The stages following early industrialization and urbanization had an even more disastrous effect upon the traditional community. As factories were transformed into modern plants and production increasingly took the form of an assembly line, factories could take on a much larger scale and could be located anywhere. One of the first products of the new assembly line, the automobile, allowed individuals to move to suburbs, thereby gutting the vibrancy of the urban community or the town hall, and separating work from life. The former avenues for worker and community involvement were decreased, especially with the cost-effective architecture of suburbs, which allowed nuclear families to inhabit separate box-like structures that were easily accessible to stores and workplace only with the use of the car.

Clearly, reversing the anti-democratic tendencies of a century and a half of technological development is a difficult task. But experiments and attempts have been done. The Volvo factory in Sweden shows that the linear assembly line is not the only, and certainly not the most human, form of production. Co-operative housing projects have restored seemingly lost areas of public space and brought people together in new and creative ways. The common house in a Co-op in some ways mirrors the old village town hall where people engaged in joint decision making about things that affected their daily lives. New models of town planning have transformed some potentially alienating suburbs into vibrant communities where businesses, daycares, houses, parks and recreational facilities are built more closely together to form places where people can walk to many of their destinations and where genuine communities have a chance to develop. Some national governments have allowed task forces - like the MacKenzie Valley Pipeline Inquiry spearheaded by Tomas Berger - that have involved local populations in the decisions that affect them. Some formerly disenfranchised communities - such as the disabled - have effectively mobilized to bring about major changes in the architectural design of facilities to make them more accessible.

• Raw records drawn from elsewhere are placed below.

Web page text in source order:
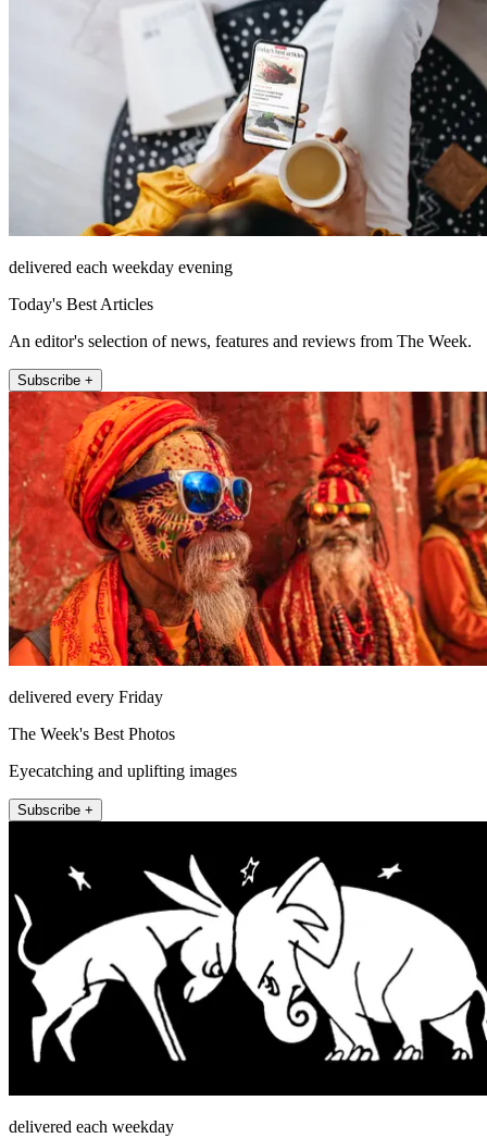
delivered each weekday evening
Today's Best Articles
An editor's selection of news, features and reviews from The Week.
Subscribe +
delivered every Friday
The Week's Best Photos
Eyecatching and uplifting images
Subscribe +
delivered each weekday
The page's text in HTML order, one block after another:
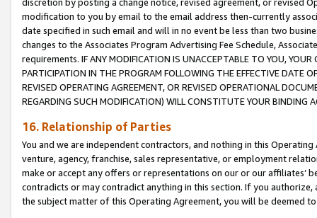
modification to you by email to the email address then-currently
date specified in such email and will in no event be less than two
changes to the Associates Program Advertising Fee Schedule,
requirements. IF ANY MODIFICATION IS UNACCEPTABLE TO YOU,
PARTICIPATION IN THE PROGRAM FOLLOWING THE EFFECTIVE DATE
REVISED OPERATING AGREEMENT, OR REVISED OPERATIONAL
REGARDING SUCH MODIFICATION) WILL CONSTITUTE YOUR BINDING
16. Relationship of Parties
You and we are independent contractors, and nothing in this
venture, agency, franchise, sales representative, or employment
make or accept any offers or representations on our or our affiliates’
contradicts or may contradict anything in this section. If you
the subject matter of this Operating Agreement, you will be deemed
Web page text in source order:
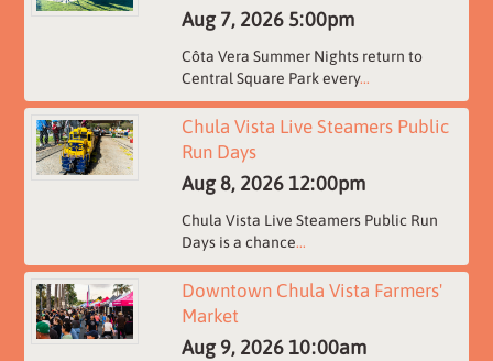
Aug 7, 2026 5:00pm
Côta Vera Summer Nights return to
Central Square Park every...
Chula Vista Live Steamers Public
Run Days
Aug 8, 2026 12:00pm
Chula Vista Live Steamers Public Run
Days is a chance...
Downtown Chula Vista Farmers'
Market
Aug 9, 2026 10:00am
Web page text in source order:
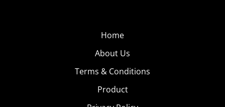
Home
About Us
Terms & Conditions
Product
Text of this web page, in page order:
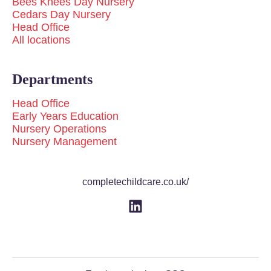
Cedars Day Nursery
Head Office
All locations
Departments
Head Office
Early Years Education
Nursery Operations
Nursery Management
completechildcare.co.uk/
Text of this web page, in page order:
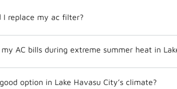
I replace my ac filter?
AC bills during extreme summer heat in
option in Lake Havasu City’s climate?
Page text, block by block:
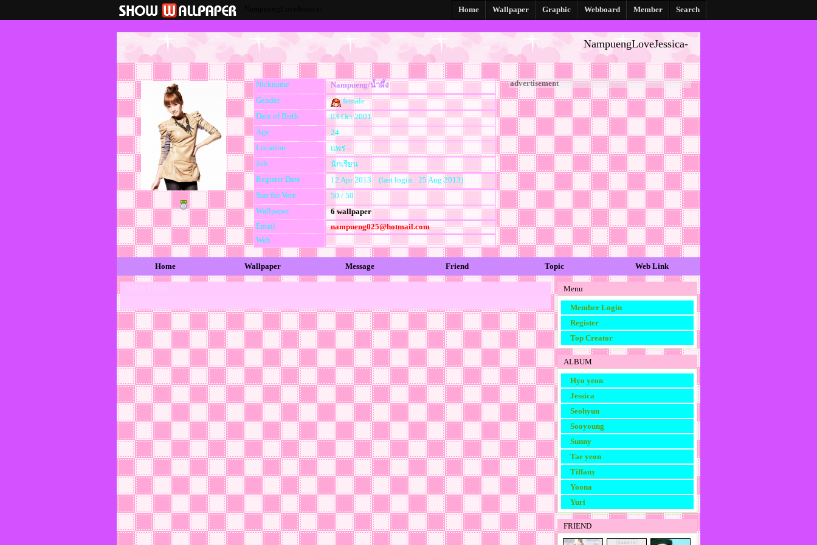
Home Wallpaper Graphic Webboard Member Search
NampuengLoveJessica-
Nickname
Nampueng/น้ำผึ้ง
Gender
female
Date of Birth
03 Oct 2001
Age
24
Location
แพร่
Job
นักเรียน
Register Date
12 Apr 2013 (last login : 25 Aug 2013)
Star for Vote
50 / 50
Wallpaper
6 wallpaper
Email
nampueng025@hotmail.com
Web
advertisement
Home Wallpaper Message Friend Topic Web Link
Menu
Member Login
Register
Top Creator
ALBUM
Hyo yeon
Jessica
Seohyun
Sooyoung
Sunny
Tae yeon
Tiffany
Yoona
Yuri
FRIEND
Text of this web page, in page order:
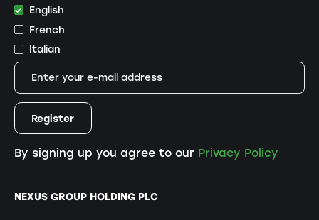
NEXUS GROUP HOLDING PLC
English
French
Italian
By signing up you agree to our Privacy Policy
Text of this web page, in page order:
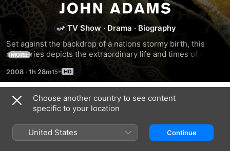
John
Adams
TV Show · Drama · Biography
Set against the backdrop of a nations stormy birth, this
miniseries depicts the extraordinary life and times of one of
Americas least understood, and most underestimated,
founding fathers: the second President of the United
States, John Adams.
MORE
2008 · 1h 28m
Season 1
Choose another country to see content
specific to your location
United States Continue
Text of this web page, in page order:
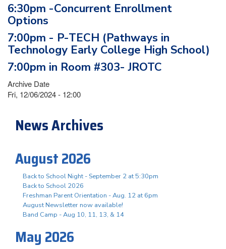
6:30pm -Concurrent Enrollment
Options
7:00pm - P-TECH (Pathways in
Technology Early College High School)
7:00pm in Room #303- JROTC
Archive Date
Fri, 12/06/2024 - 12:00
News Archives
August 2026
Back to School Night - September 2 at 5:30pm
Back to School 2026
Freshman Parent Orientation - Aug. 12 at 6pm
August Newsletter now available!
Band Camp - Aug 10, 11, 13, & 14
May 2026
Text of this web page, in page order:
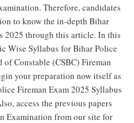
Therefore, candidates
to know the in-depth Bihar
2025 through this article. In this
Wise Syllabus for Bihar Police
Constable (CSBC) Fireman
your preparation now itself as
Fireman Exam 2025 Syllabus
access the previous papers
Examination from our site for
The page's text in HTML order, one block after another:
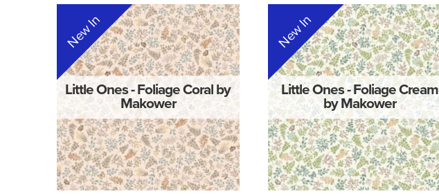
Little Ones - Foliage Coral by
Makower
New In
Little Ones - Foliage Cream
by Makower
New In
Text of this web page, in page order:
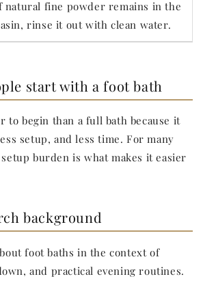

Humanizing technology for and by the people is no easy task. It requires consultation and involvement at all stages in the introduction of technology, especially the design stage. That’s why Sclove uses the term RD&D instead of R&D. The development of any truly technology involves more than Research and Development; it must be founded on Research Design and Development. For it is primarily in the design stage that that the mediation between technology and the local community occurs and that a new technology is democratized. Unfortunately, the local community, if it is consulted at all, is usually consulted after the technology has already been designed and is a fait d’accompli.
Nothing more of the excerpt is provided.